Data extracted from a collection:

__________________________________________________

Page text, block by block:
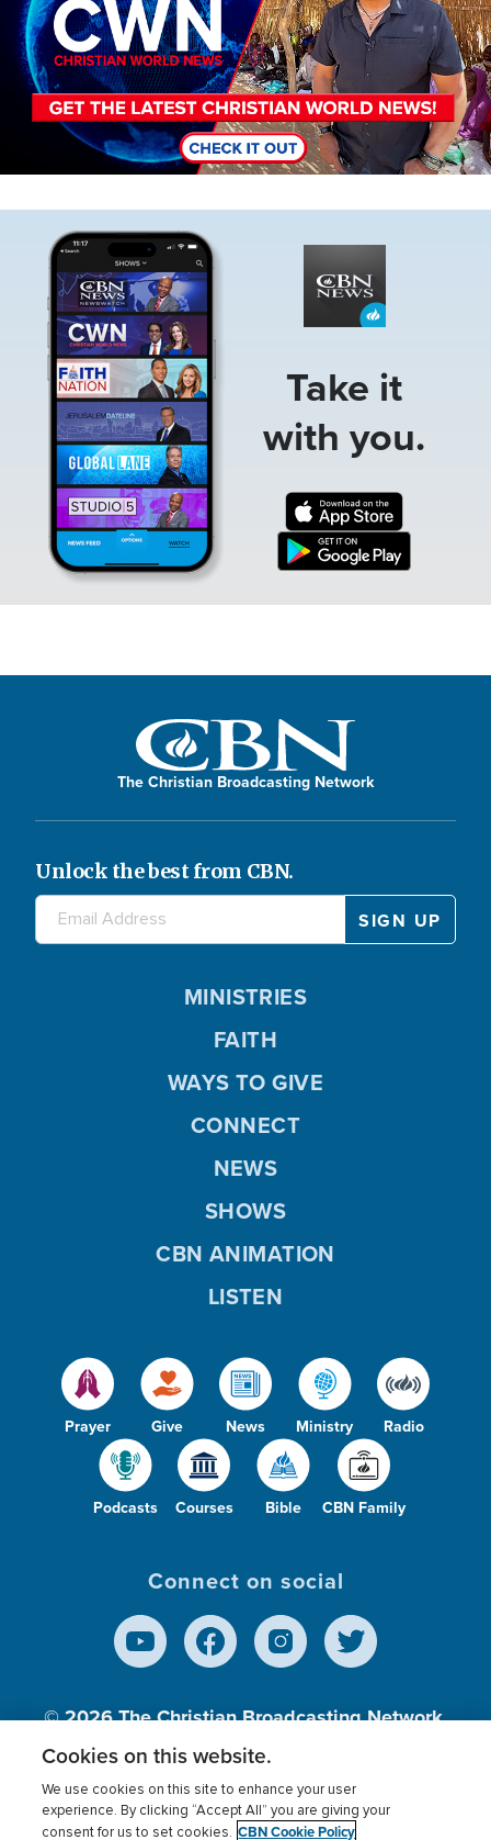
Take it
with you.
The Christian Broadcasting Network
Unlock the best from CBN.
Prayer Give News Ministry Radio
Podcasts Courses Bible CBN Family
MINISTRIES
FAITH
WAYS TO GIVE
CONNECT
NEWS
SHOWS
CBN ANIMATION
LISTEN
Connect on social
© 2026The Christian Broadcasting Network,
Inc., A nonprofit 501 (c)(3) Charitable
Terms of use Privacy Policy Donor Privacy
Cookies on this website.
We use cookies on this site to enhance your user
experience. By clicking “Accept All” you are giving your
consent for us to set cookies. CBN Cookie Policy
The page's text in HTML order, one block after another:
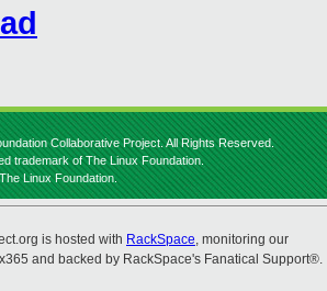
Collaborative Project. All Rights Reserved.
trademark of The Linux Foundation.
Linux Foundation.
is hosted with RackSpace, monitoring our
and backed by RackSpace's Fanatical Support®.
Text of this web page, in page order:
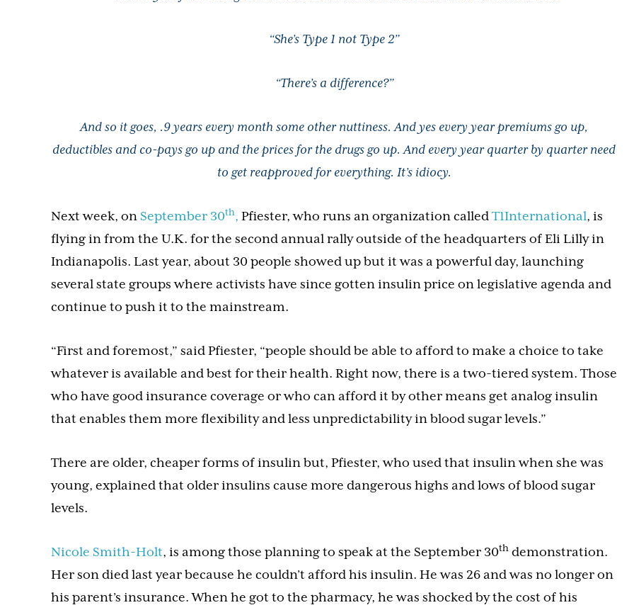
“She’s Type 1 not Type 2”
“There’s a difference?”
And so it goes, .9 years every month some other nuttiness. And yes every year premiums go up,
deductibles and co-pays go up and the prices for the drugs go up. And every year quarter by quarter need
to get reapproved for everything. It’s idiocy.
Next week, on September 30th, Pfiester, who runs an organization called T1International, is
flying in from the U.K. for the second annual rally outside of the headquarters of Eli Lilly in
Indianapolis. Last year, about 30 people showed up but it was a powerful day, launching
several state groups where activists have since gotten insulin price on legislative agenda and
continue to push it to the mainstream.
“First and foremost,” said Pfiester, “people should be able to afford to make a choice to take
whatever is available and best for their health. Right now, there is a two-tiered system. Those
who have good insurance coverage or who can afford it by other means get analog insulin
that enables them more flexibility and less unpredictability in blood sugar levels.”
There are older, cheaper forms of insulin but, Pfiester, who used that insulin when she was
young, explained that older insulins cause more dangerous highs and lows of blood sugar
levels.
Nicole Smith-Holt, is among those planning to speak at the September 30th demonstration.
Her son died last year because he couldn’t afford his insulin. He was 26 and was no longer on
his parent’s insurance. When he got to the pharmacy, he was shocked by the cost of his
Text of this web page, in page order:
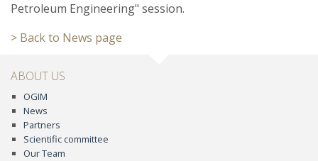
Petroleum Engineering" session.
> Back to News page
ABOUT US
OGIM
News
Partners
Scientific committee
Our Team
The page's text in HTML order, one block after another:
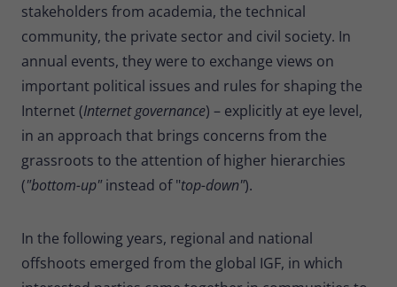
stakeholders from academia, the technical
community, the private sector and civil society. In
annual events, they were to exchange views on
important political issues and rules for shaping the
Internet (Internet governance) – explicitly at eye level,
in an approach that brings concerns from the
grassroots to the attention of higher hierarchies
("bottom-up"instead of "top-down").
In the following years, regional and national
offshoots emerged from the global IGF, in which
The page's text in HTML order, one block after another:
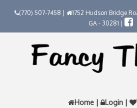
(770) 507-7458 |
1752 Hudson Bridge
GA - 30281 |
Home | Login |
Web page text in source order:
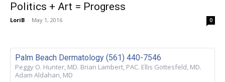
Politics + Art = Progress
LoriB - May 1, 2016 0
Palm Beach Dermatology (561) 440-7546
Peggy O. Hunter, MD. Brian Lambert, PAC. Ellis Gottesfeld, MD.
Adam Aldahan, MD
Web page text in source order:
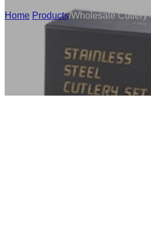
Home Products/Wholesale Cutlery
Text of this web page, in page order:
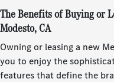
The Benefits of Buying or
Modesto, CA
Owning or leasing a new
you to enjoy the
features that define the
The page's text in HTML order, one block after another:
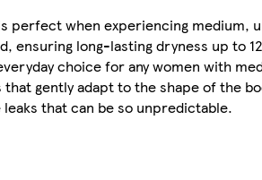
when experiencing medium,
ensuring long-lasting dryness up to
choice for any women with
gently adapt to the shape of the
that can be so unpredictable.
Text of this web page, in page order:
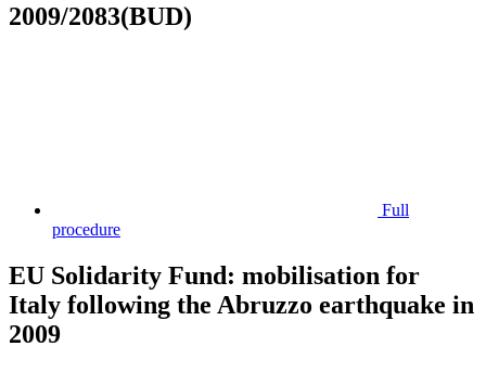
2009/2083(BUD)
Full
procedure
EU Solidarity Fund: mobilisation for
Italy following the Abruzzo earthquake in
2009
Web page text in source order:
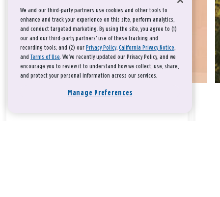
We and our third-party partners use cookies and other tools to
enhance and track your experience on this site, perform analytics,
and conduct targeted marketing. By using the site, you agree to (1)
our and our third-party partners' use of these tracking and
recording tools; and (2) our Privacy Policy, California Privacy Notice,
and Terms of Use. We’ve recently updated our Privacy Policy, and we
encourage you to review it to understand how we collect, use, share,
and protect your personal information across our services.
Manage Preferences
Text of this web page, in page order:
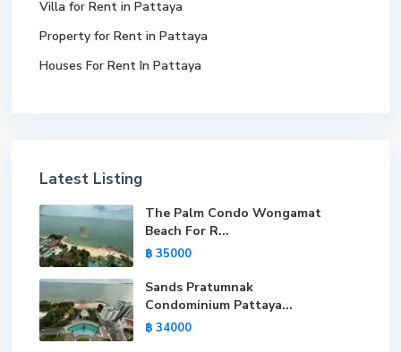
Villa for Rent in Pattaya
Property for Rent in Pattaya
Houses For Rent In Pattaya
Latest Listing
The Palm Condo Wongamat
Beach For R...
฿ 35000
Sands Pratumnak
Condominium Pattaya...
฿ 34000
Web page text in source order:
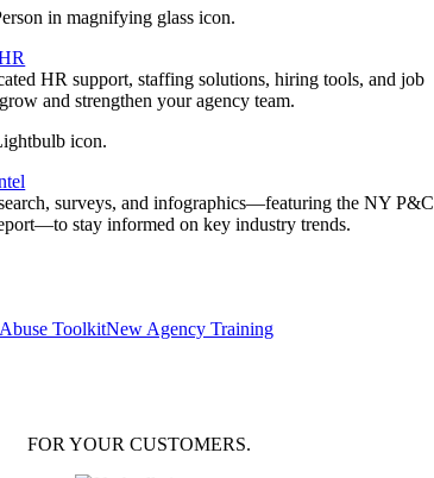
HR support, staffing solutions, hiring tools, and job
and strengthen your agency team.
surveys, and infographics—featuring the NY P&C
stay informed on key industry trends.
ToolkitNew Agency Training
FOR YOURCUSTOMERS.
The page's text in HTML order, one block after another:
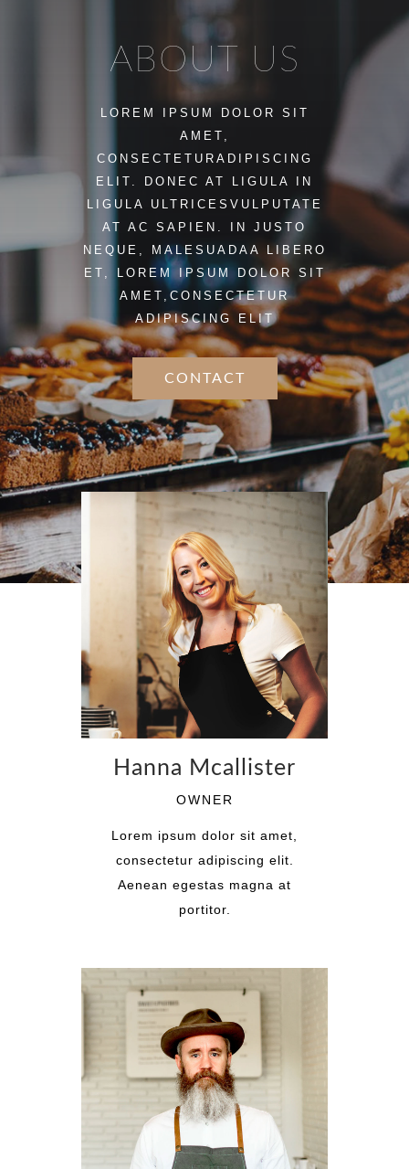
ABOUT US
LOREM IPSUM DOLOR SIT
AMET,
CONSECTETURADIPISCING
ELIT. DONEC AT LIGULA IN
LIGULA ULTRICESVULPUTATE
AT AC SAPIEN. IN JUSTO
NEQUE, MALESUADAA LIBERO
ET, LOREM IPSUM DOLOR SIT
AMET,CONSECTETUR
ADIPISCING ELIT
CONTACT
Hanna Mcallister
OWNER
Lorem ipsum dolor sit amet,
consectetur adipiscing elit.
Aenean egestas magna at
portitor.
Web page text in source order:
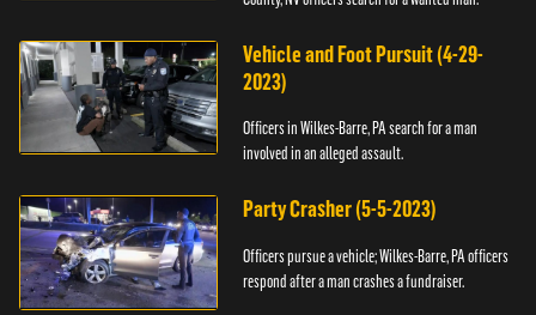
Vehicle and Foot Pursuit (4-29-
2023)
Officers in Wilkes-Barre, PA search for a man
involved in an alleged assault.
Party Crasher (5-5-2023)
Officers pursue a vehicle; Wilkes-Barre, PA officers
respond after a man crashes a fundraiser.
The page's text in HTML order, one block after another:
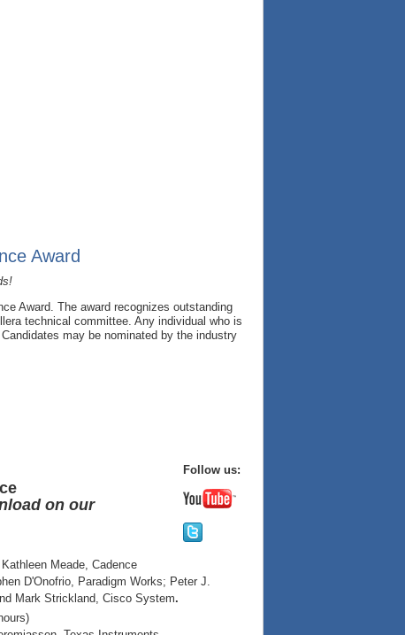
Award
Award. The award recognizes outstanding
technical committee. Any individual who is
may be nominated by the industry
Follow us:
on our
Meade, Cadence
D'Onofrio, Paradigm Works; Peter J.
Mark Strickland, Cisco System.
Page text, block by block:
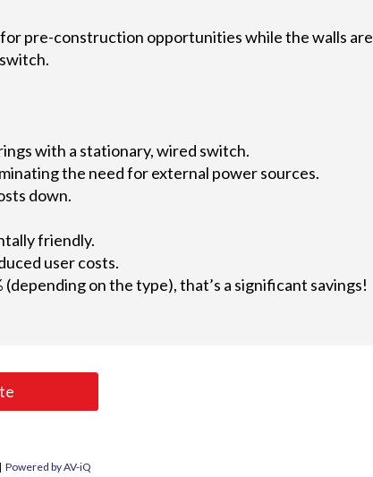
for pre-construction opportunities while the walls are
with a stationary, wired switch.
the need for external power sources.
down.
friendly.
user costs.
on the type), that’s a significant savings!
| Powered by AV-iQ
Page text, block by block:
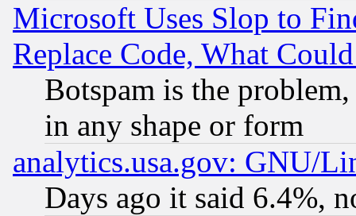
Microsoft Uses Slop to
Replace Code, What
Botspam is the
in any shape or form
analytics.usa.gov: GNU/
Days ago it said 6.4%,
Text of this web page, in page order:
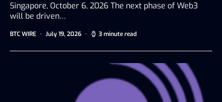
Singapore, October 6, 2026 The next phase of Web3
will be driven…
BTC WIRE July 19, 2026 3 minute read
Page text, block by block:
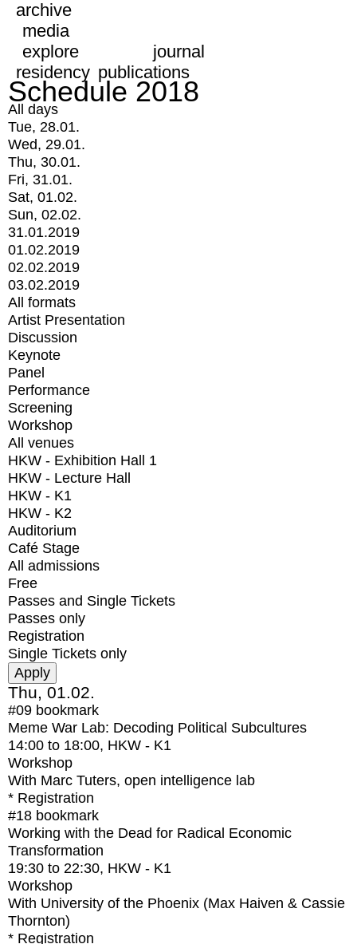
archive
media
explore
journal
residency publications
Schedule 2018
All days
Tue, 28.01.
Wed, 29.01.
Thu, 30.01.
Fri, 31.01.
Sat, 01.02.
Sun, 02.02.
31.01.2019
01.02.2019
02.02.2019
03.02.2019
All formats
Artist Presentation
Discussion
Keynote
Panel
Performance
Screening
Workshop
All venues
HKW - Exhibition Hall 1
HKW - Lecture Hall
HKW - K1
HKW - K2
Auditorium
Café Stage
All admissions
Free
Passes and Single Tickets
Passes only
Registration
Single Tickets only
Thu, 01.02.
#09 bookmark
Meme War Lab: Decoding Political Subcultures
14:00 to 18:00, HKW - K1
Workshop
With Marc Tuters, open intelligence lab
* Registration
#18 bookmark
Working with the Dead for Radical Economic
Transformation
19:30 to 22:30, HKW - K1
Workshop
With University of the Phoenix (Max Haiven & Cassie
Thornton)
* Registration
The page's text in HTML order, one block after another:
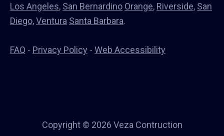
Los Angeles, San Bernardino Orange, Riverside, San
Diego,Ventura Santa Barbara.
FAQ - Privacy Policy - Web Accessibility
Copyright © 2026 Veza Contruction
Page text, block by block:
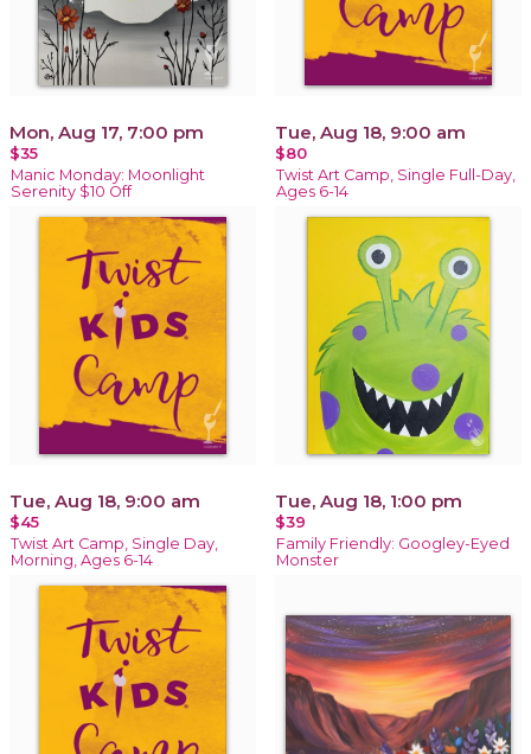
Mon, Aug 17, 7:00 pm
$35
Manic Monday: Moonlight
Serenity $10 Off
Tue, Aug 18, 9:00 am
$80
Twist Art Camp, Single Full-Day,
Ages 6-14
Tue, Aug 18, 9:00 am
$45
Twist Art Camp, Single Day,
Morning, Ages 6-14
Tue, Aug 18, 1:00 pm
$39
Family Friendly: Googley-Eyed
Monster
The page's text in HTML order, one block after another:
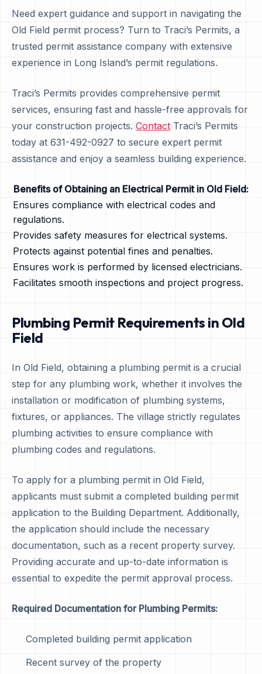
Need expert guidance and support in navigating the
Old Field permit process? Turn to Traci’s Permits, a
trusted permit assistance company with extensive
experience in Long Island’s permit regulations.
Traci’s Permits provides comprehensive permit
services, ensuring fast and hassle-free approvals for
your construction projects. Contact Traci’s Permits
today at 631-492-0927 to secure expert permit
assistance and enjoy a seamless building experience.
Benefits of Obtaining an Electrical Permit in Old Field:
Ensures compliance with electrical codes and
regulations.
Provides safety measures for electrical systems.
Protects against potential fines and penalties.
Ensures work is performed by licensed electricians.
Facilitates smooth inspections and project progress.
Plumbing Permit Requirements in Old
Field
In Old Field, obtaining a plumbing permit is a crucial
step for any plumbing work, whether it involves the
installation or modification of plumbing systems,
fixtures, or appliances. The village strictly regulates
plumbing activities to ensure compliance with
plumbing codes and regulations.
To apply for a plumbing permit in Old Field,
applicants must submit a completed building permit
application to the Building Department. Additionally,
the application should include the necessary
documentation, such as a recent property survey.
Providing accurate and up-to-date information is
essential to expedite the permit approval process.
Required Documentation for Plumbing Permits:
Completed building permit application
Recent survey of the property
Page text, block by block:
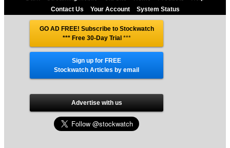
Contact Us
Your Account System Status
GO AD FREE! Subscribe to Stockwatch
*** Free 30-Day Trial***
Sign up for FREE
Stockwatch Articles by email
Advertise with us

__________________________________________________

#### Task objective:
Copy each line of the data that contains the word "annual", leaving the other lines out.

#### Reply:
flying in from the U.K. for the second annual rally outside of the headquarters of Eli Lilly in
annual events, they were to exchange views on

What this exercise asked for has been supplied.